§ **WORK TO COMPLETE**
Every record below is to be repeated exactly, with the pictures left out.

§ **INPUT FOR THIS TASK**
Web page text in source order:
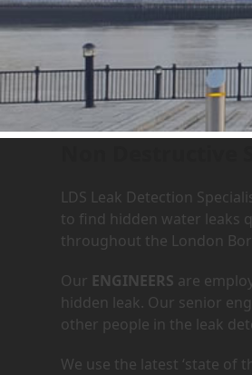
Leak
LDS Leak Detection
to find hidden water leaks
throughout the London
Our ENGINEERS are
hidden leak. Our senior
other people in the leak
We use the latest ‘state of
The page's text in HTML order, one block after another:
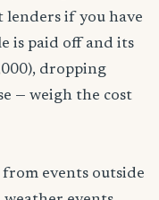
lenders if you have
is paid off and its
dropping
— weigh the cost
events outside

§ **OUTPUT FOR THIS TASK**
Web page text in source order:
Leak
LDS Leak Detection
to find hidden water leaks
throughout the London
Our ENGINEERS are
hidden leak. Our senior
other people in the leak
We use the latest ‘state of
The page's text in HTML order, one block after another:
lenders if you have
is paid off and its
dropping
— weigh the cost
events outside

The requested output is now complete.